Work to complete: Take the entries below and print only the lines from the one with "Email: julio.valdes@nrc-cnrc.gc.ca." through the one with "Email: ahmed.k.essa@uotelafer.edu.iq", exactly as they stand, both ends included.

• • • • •

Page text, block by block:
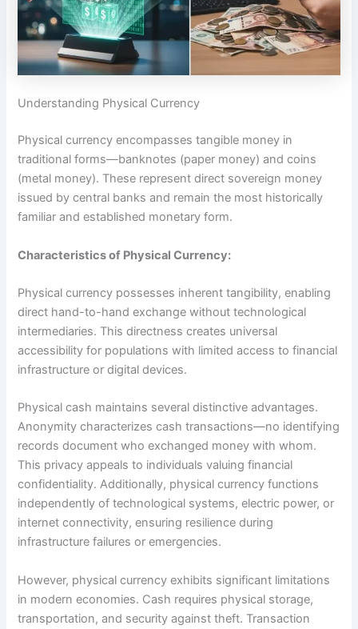
Understanding Physical Currency
Physical currency encompasses tangible money in
traditional forms—banknotes (paper money) and coins
(metal money). These represent direct sovereign money
issued by central banks and remain the most historically
familiar and established monetary form.​
Characteristics of Physical Currency:
Physical currency possesses inherent tangibility, enabling
direct hand-to-hand exchange without technological
intermediaries. This directness creates universal
accessibility for populations with limited access to financial
infrastructure or digital devices.​
Physical cash maintains several distinctive advantages.
Anonymity characterizes cash transactions—no identifying
records document who exchanged money with whom.
This privacy appeals to individuals valuing financial
confidentiality. Additionally, physical currency functions
independently of technological systems, electric power, or
internet connectivity, ensuring resilience during
infrastructure failures or emergencies.​
However, physical currency exhibits significant limitations
in modern economies. Cash requires physical storage,
transportation, and security against theft. Transaction
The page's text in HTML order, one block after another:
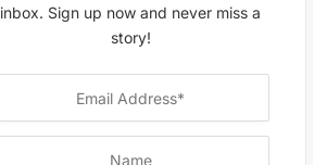
inbox. Sign up now and never miss a
story!
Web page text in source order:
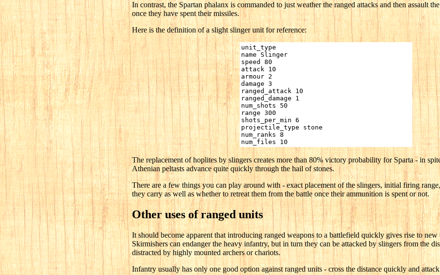
In contrast, the Spartan phalanx is commanded to just weather the ranged attacks and then assault
once they have spent their missiles.
Here is the definition of a slight slinger unit for reference:
unit_type
name Slinger
speed 80
attack 10
armour 2
damage 3
ranged_attack 10
ranged_damage 1
num_shots 50
range 300
shots_per_min 6
projectile_type stone
num_ranks 8
num_files 10
The replacement of hoplites by slingers creates more than 80% victory probability for Sparta - in
Athenian peltasts advance quite quickly through the hail of stones.
There are a few things you can play around with - exact placement of the slingers, initial firing
they carry as well as whether to retreat them from the battle once their ammunition is spent or not.
Other uses of ranged units
It should become apparent that introducing ranged weapons to a battlefield quickly gives rise to new
Skirmishers can endanger the heavy infantry, but in turn they can be attacked by slingers from the
distracted by highly mounted archers or chariots.
Infantry usually has only one good option against ranged units - cross the distance quickly and
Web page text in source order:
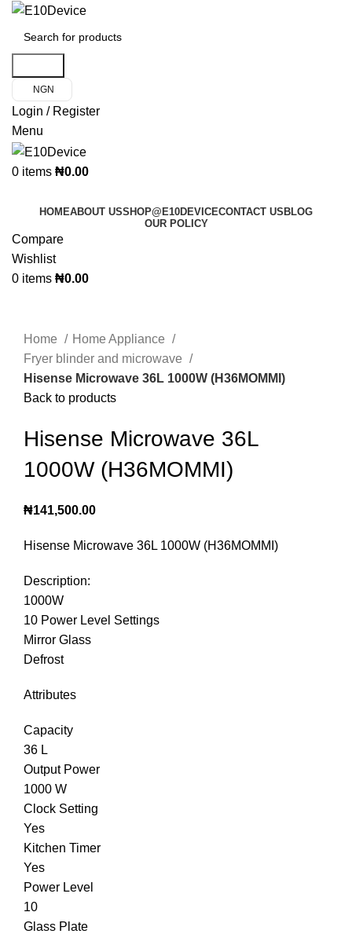
NGN
Login / Register
Menu
0 items ₦0.00
HOMEABOUT USSHOP@E10DEVICECONTACT USBLOG
OUR POLICY
Compare
Wishlist
0 items ₦0.00
Home
Home Appliance
Fryer blinder and microwave
Hisense Microwave 36L 1000W (H36MOMMI)
Back to products
Hisense Microwave 36L
1000W (H36MOMMI)
₦141,500.00
Hisense Microwave 36L 1000W (H36MOMMI)
Description:
1000W
10 Power Level Settings
Mirror Glass
Defrost
Attributes
Capacity
36 L
Output Power
1000 W
Clock Setting
Yes
Kitchen Timer
Yes
Power Level
10
Glass Plate
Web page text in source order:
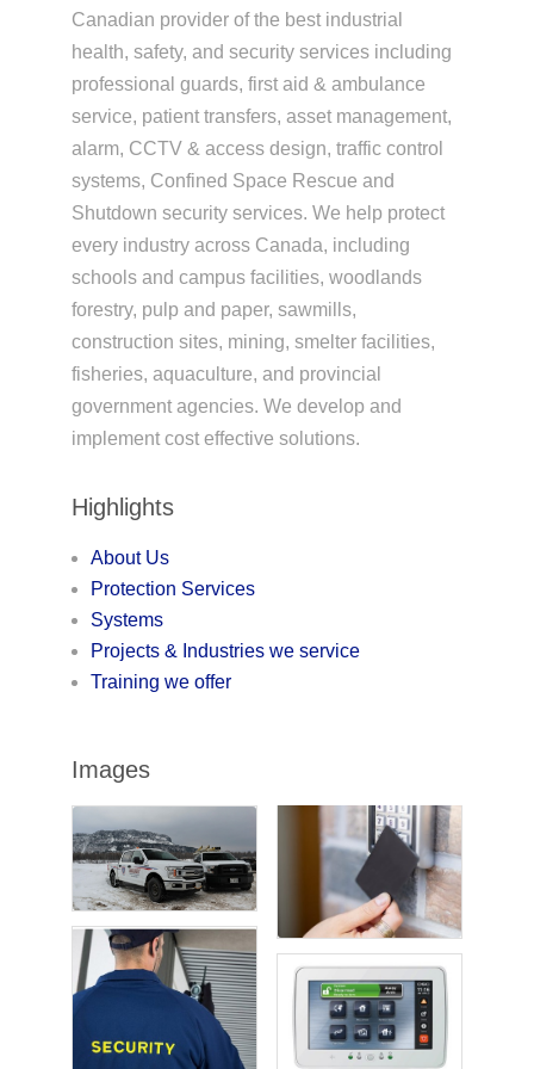
Canadian provider of the best industrial
health, safety, and security services including
professional guards, first aid & ambulance
service, patient transfers, asset management,
alarm, CCTV & access design, traffic control
systems, Confined Space Rescue and
Shutdown security services. We help protect
every industry across Canada, including
schools and campus facilities, woodlands
forestry, pulp and paper, sawmills,
construction sites, mining, smelter facilities,
fisheries, aquaculture, and provincial
government agencies. We develop and
implement cost effective solutions.
Highlights
About Us
Protection Services
Systems
Projects & Industries we service
Training we offer
Images
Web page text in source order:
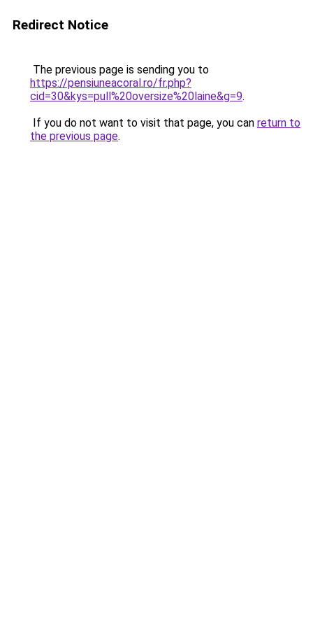
Redirect Notice
The previous page is sending you to
https://pensiuneacoral.ro/fr.php?
cid=30&kys=pull%20oversize%20laine&g=9.
If you do not want to visit that page, you can return to
the previous page.
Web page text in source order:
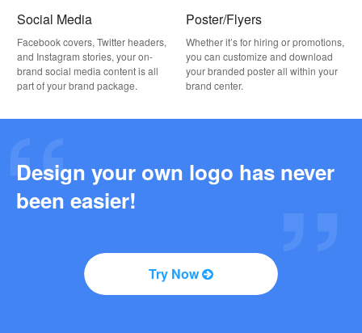
Social Media
Facebook covers, Twitter headers,
and Instagram stories, your on-
brand social media content is all
part of your brand package.
Poster/Flyers
Whether it’s for hiring or promotions,
you can customize and download
your branded poster all within your
brand center.
Design your own logo has never
been easier!
Try Now
2026-03-27
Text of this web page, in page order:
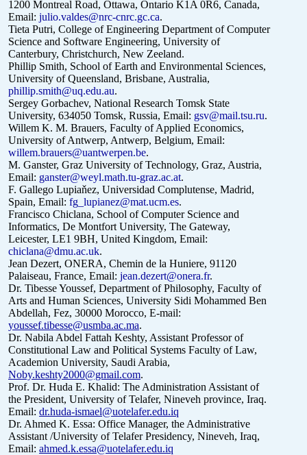
1200 Montreal Road, Ottawa, Ontario K1A 0R6, Canada,
Email: julio.valdes@nrc-cnrc.gc.ca.
Tieta Putri, College of Engineering Department of Computer
Science and Software Engineering, University of
Canterbury, Christchurch, New Zeeland.
Phillip Smith, School of Earth and Environmental Sciences,
University of Queensland, Brisbane, Australia,
phillip.smith@uq.edu.au.
Sergey Gorbachev, National Research Tomsk State
University, 634050 Tomsk, Russia, Email: gsv@mail.tsu.ru.
Willem K. M. Brauers, Faculty of Applied Economics,
University of Antwerp, Antwerp, Belgium, Email:
willem.brauers@uantwerpen.be.
M. Ganster, Graz University of Technology, Graz, Austria,
Email: ganster@weyl.math.tu-graz.ac.at.
F. Gallego Lupiaňez, Universidad Complutense, Madrid,
Spain, Email: fg_lupianez@mat.ucm.es.
Francisco Chiclana, School of Computer Science and
Informatics, De Montfort University, The Gateway,
Leicester, LE1 9BH, United Kingdom, Email:
chiclana@dmu.ac.uk.
Jean Dezert, ONERA, Chemin de la Huniere, 91120
Palaiseau, France, Email: jean.dezert@onera.fr.
Dr. Tibesse Youssef, Department of Philosophy, Faculty of
Arts and Human Sciences, University Sidi Mohammed Ben
Abdellah, Fez, 30000 Morocco, E-mail:
youssef.tibesse@usmba.ac.ma.
Dr. Nabila Abdel Fattah Keshty, Assistant Professor of
Constitutional Law and Political Systems Faculty of Law,
Academion University, Saudi Arabia,
Noby.keshty2000@gmail.com.
Prof. Dr. Huda E. Khalid: The Administration Assistant of
the President, University of Telafer, Nineveh province, Iraq.
Email: dr.huda-ismael@uotelafer.edu.iq
Dr. Ahmed K. Essa: Office Manager, the Administrative
Assistant /University of Telafer Presidency, Nineveh, Iraq,
Email: ahmed.k.essa@uotelafer.edu.iq
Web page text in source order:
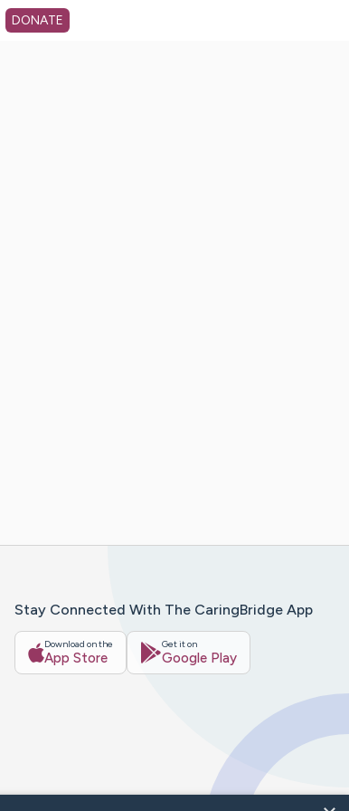
DONATE
Stay Connected With The CaringBridge App
Download on the
App Store
Get it on
Google Play
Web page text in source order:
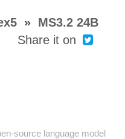
» MS3.2 24B
Share it on
source language model
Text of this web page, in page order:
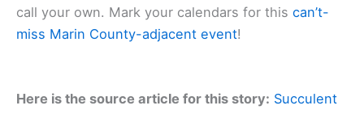
call your own. Mark your calendars for this can’t-
miss Marin County-adjacent event!
Here is the source article for this story: Succulent
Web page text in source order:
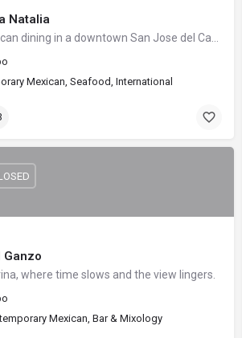
Natalia
Mexican, Seafood, International
Ganzo
where time slows and the view lingers.
Mexican, Bar & Mixology
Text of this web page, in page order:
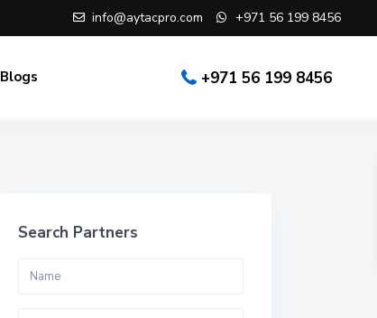
info@aytacpro.com +971 56 199 8456
+971 56 199 8456
Blogs
Search Partners
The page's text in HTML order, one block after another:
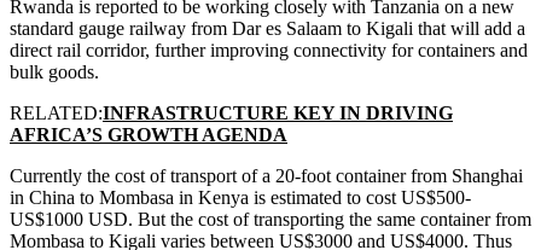
Rwanda is reported to be working closely with Tanzania on a new
standard gauge railway from Dar es Salaam to Kigali that will add a
direct rail corridor, further improving connectivity for containers and
bulk goods.
RELATED:INFRASTRUCTURE KEY IN DRIVING
AFRICA’S GROWTH AGENDA
Currently the cost of transport of a 20-foot container from Shanghai
in China to Mombasa in Kenya is estimated to cost US$500-
US$1000 USD. But the cost of transporting the same container from
Mombasa to Kigali varies between US$3000 and US$4000. Thus
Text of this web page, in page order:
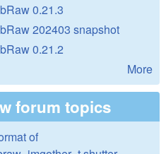
0.21.3
202403 snapshot
0.21.2
More
forum topics
of
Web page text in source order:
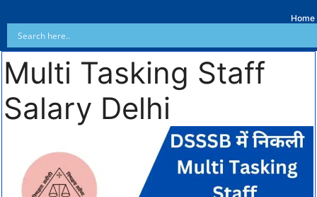
Home
Multi Tasking Staff
Salary Delhi
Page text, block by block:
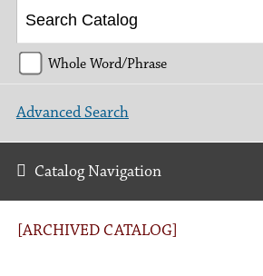
[ARCHIVED CATALOG]
Whole Word/Phrase
Advanced Search
Catalog Navigation
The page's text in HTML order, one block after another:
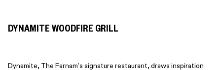
DYNAMITE WOODFIRE GRILL
Dynamite, The Farnam’s signature restaurant, draws inspiration
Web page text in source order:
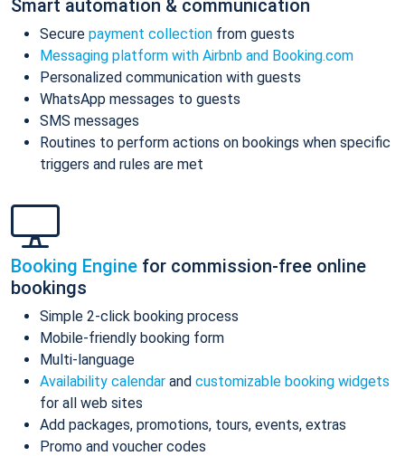
Smart automation & communication
Secure payment collection from guests
Messaging platform with Airbnb and Booking.com
Personalized communication with guests
WhatsApp messages to guests
SMS messages
Routines to perform actions on bookings when specific
triggers and rules are met
Booking Engine for commission-free online
bookings
Simple 2-click booking process
Mobile-friendly booking form
Multi-language
Availability calendar and customizable booking widgets
for all web sites
Add packages, promotions, tours, events, extras
Promo and voucher codes
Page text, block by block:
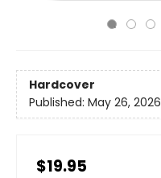
Hardcover
Published: May 26, 2026
$19.95
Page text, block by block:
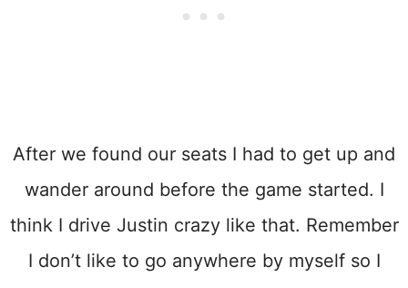
After we found our seats I had to get up and
wander around before the game started. I
think I drive Justin crazy like that. Remember
I don’t like to go anywhere by myself so I
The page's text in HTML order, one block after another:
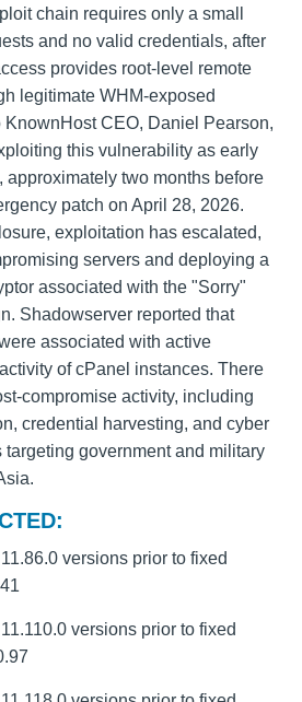
chain requires only a small
and no valid credentials, after
provides root-level remote
legitimate WHM-exposed
KnownHost CEO, Daniel Pearson,
this vulnerability as early
approximately two months before
patch on April 28, 2026.
exploitation has escalated,
servers and deploying a
associated with the "Sorry"
Shadowserver reported that
associated with active
of cPanel instances. There
compromise activity, including
credential harvesting, and cyber
government and military
versions prior to fixed
versions prior to fixed
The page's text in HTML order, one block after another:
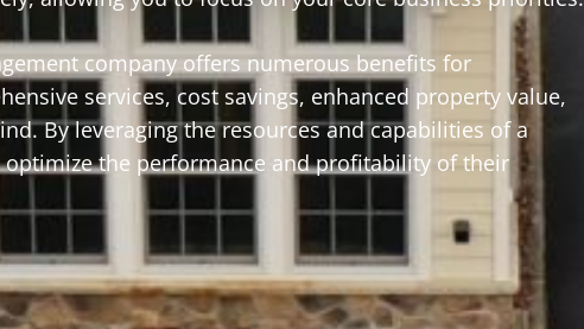
company offers numerous benefits for
services, cost savings, enhanced property value,
By leveraging the resources and capabilities of a
the performance and profitability of their
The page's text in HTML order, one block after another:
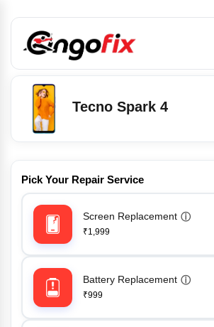
Tecno Spark 4
Pick Your Repair Service
Screen Replacement ⓘ
₹1,999
Battery Replacement ⓘ
₹999
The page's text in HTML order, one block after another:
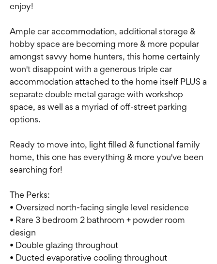
enjoy!
Ample car accommodation, additional storage &
hobby space are becoming more & more popular
amongst savvy home hunters, this home certainly
won't disappoint with a generous triple car
accommodation attached to the home itself PLUS a
separate double metal garage with workshop
space, as well as a myriad of off-street parking
options.
Ready to move into, light filled & functional family
home, this one has everything & more you've been
searching for!
The Perks:
• Oversized north-facing single level residence
• Rare 3 bedroom 2 bathroom + powder room
design
• Double glazing throughout
• Ducted evaporative cooling throughout
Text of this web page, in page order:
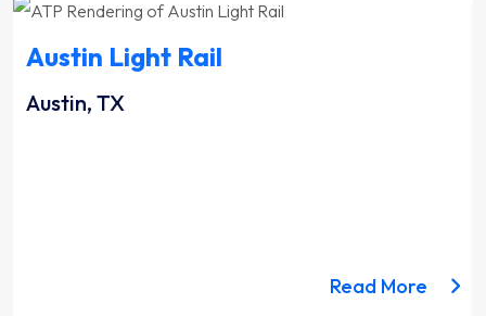
the Lynnwood Link Extension project
Austin Light Rail
Austin, TX
Read More
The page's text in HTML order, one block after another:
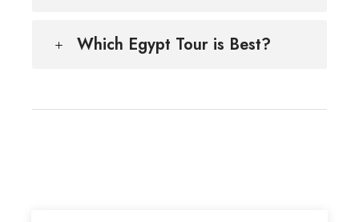
Which Egypt Tour is Best?
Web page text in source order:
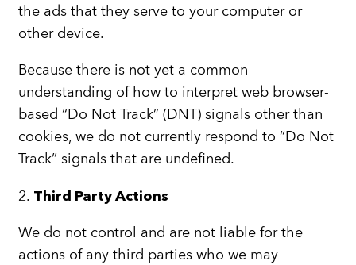
the ads that they serve to your computer or
other device.
Because there is not yet a common
understanding of how to interpret web browser-
based “Do Not Track” (DNT) signals other than
cookies, we do not currently respond to “Do Not
Track” signals that are undefined.
2. Third Party Actions
We do not control and are not liable for the
actions of any third parties who we may
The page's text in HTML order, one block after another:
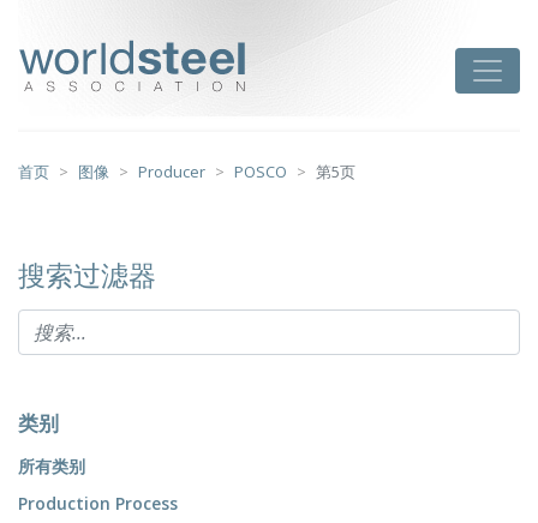
首页 图像 Producer POSCO 第5页
搜索过滤器
类别
所有类别
Production Process
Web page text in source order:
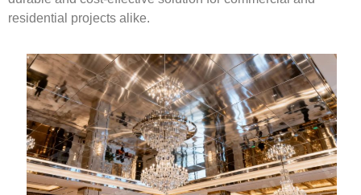
residential projects alike.
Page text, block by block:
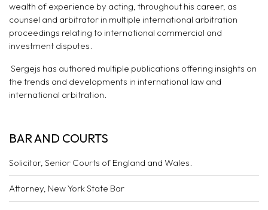
wealth of experience by acting, throughout his career, as
counsel and arbitrator in multiple international arbitration
proceedings relating to international commercial and
investment disputes.
Sergejs has authored multiple publications offering insights on
the trends and developments in international law and
international arbitration.
BAR AND COURTS
Solicitor, Senior Courts of England and Wales.
Attorney, New York State Bar
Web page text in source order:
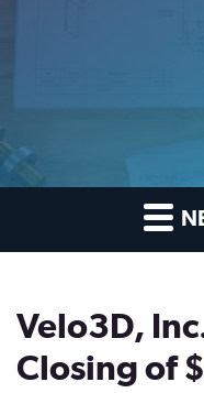
Velo3D,
Closing of
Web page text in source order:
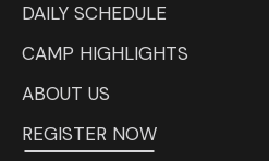
DAILY SCHEDULE
CAMP HIGHLIGHTS
ABOUT US
REGISTER NOW
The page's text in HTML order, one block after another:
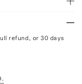
refund, or 30 days
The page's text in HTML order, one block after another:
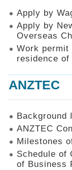
Apply by
Apply by
Overseas
Work permit
residence of
ANZTEC
Background
ANZTEC
Milestones
Schedule of
of Business
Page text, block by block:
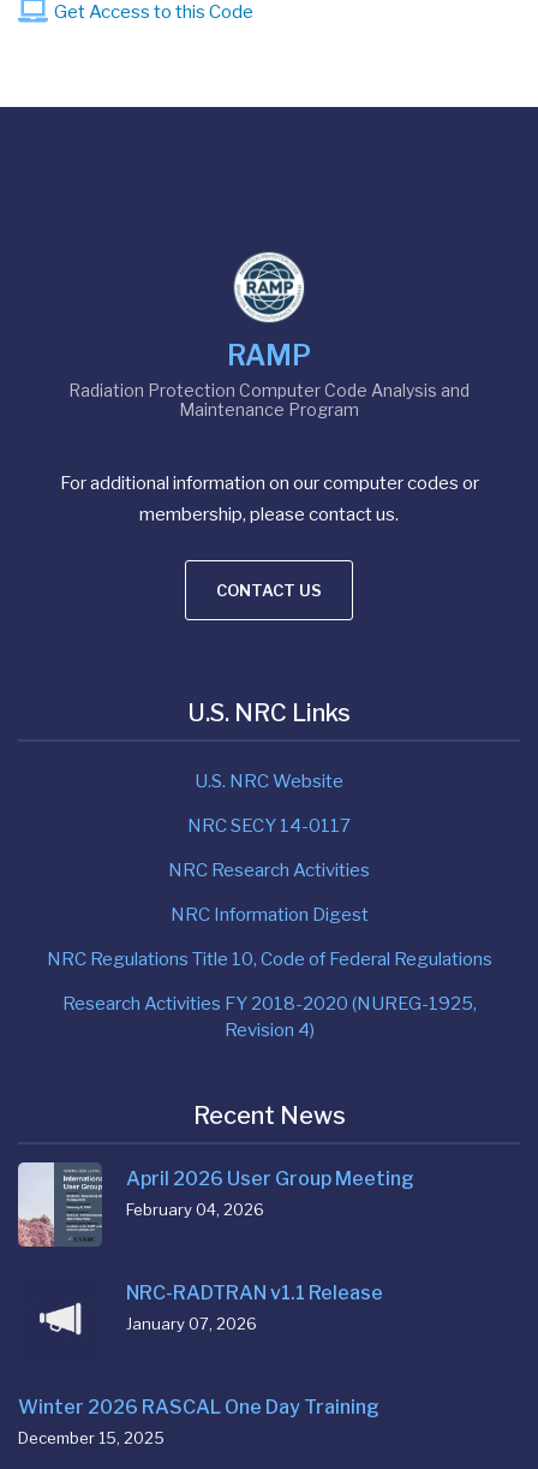
Get Access to this Code
RAMP
Radiation Protection Computer Code Analysis and
Maintenance Program
For additional information on our computer codes or
membership, please contact us.
CONTACT US
U.S. NRC Links
U.S. NRC Website
NRC SECY 14-0117
NRC Research Activities
NRC Information Digest
NRC Regulations Title 10, Code of Federal Regulations
Research Activities FY 2018-2020 (NUREG-1925,
Revision 4)
Recent News
April 2026 User Group Meeting
February 04, 2026
NRC-RADTRAN v1.1 Release
January 07, 2026
Winter 2026 RASCAL One Day Training
December 15, 2025
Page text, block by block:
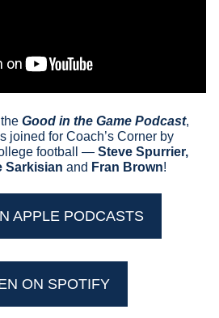
Good in the Game Podcast,
joined for Coach’s Corner by
football — Steve Spurrier,
Sarkisian and Fran Brown!
APPLE PODCASTS
ON SPOTIFY

• • • • •

Exercise solution:
Email: julio.valdes@nrc-cnrc.gc.ca.
Tieta Putri, College of Engineering Department of Computer
Science and Software Engineering, University of
Canterbury, Christchurch, New Zeeland.
Phillip Smith, School of Earth and Environmental Sciences,
University of Queensland, Brisbane, Australia,
phillip.smith@uq.edu.au.
Sergey Gorbachev, National Research Tomsk State
University, 634050 Tomsk, Russia, Email: gsv@mail.tsu.ru.
Willem K. M. Brauers, Faculty of Applied Economics,
University of Antwerp, Antwerp, Belgium, Email:
willem.brauers@uantwerpen.be.
M. Ganster, Graz University of Technology, Graz, Austria,
Email: ganster@weyl.math.tu-graz.ac.at.
F. Gallego Lupiaňez, Universidad Complutense, Madrid,
Spain, Email: fg_lupianez@mat.ucm.es.
Francisco Chiclana, School of Computer Science and
Informatics, De Montfort University, The Gateway,
Leicester, LE1 9BH, United Kingdom, Email:
chiclana@dmu.ac.uk.
Jean Dezert, ONERA, Chemin de la Huniere, 91120
Palaiseau, France, Email: jean.dezert@onera.fr.
Dr. Tibesse Youssef, Department of Philosophy, Faculty of
Arts and Human Sciences, University Sidi Mohammed Ben
Abdellah, Fez, 30000 Morocco, E-mail:
youssef.tibesse@usmba.ac.ma.
Dr. Nabila Abdel Fattah Keshty, Assistant Professor of
Constitutional Law and Political Systems Faculty of Law,
Academion University, Saudi Arabia,
Noby.keshty2000@gmail.com.
Prof. Dr. Huda E. Khalid: The Administration Assistant of
the President, University of Telafer, Nineveh province, Iraq.
Email: dr.huda-ismael@uotelafer.edu.iq
Dr. Ahmed K. Essa: Office Manager, the Administrative
Assistant /University of Telafer Presidency, Nineveh, Iraq,
Email: ahmed.k.essa@uotelafer.edu.iq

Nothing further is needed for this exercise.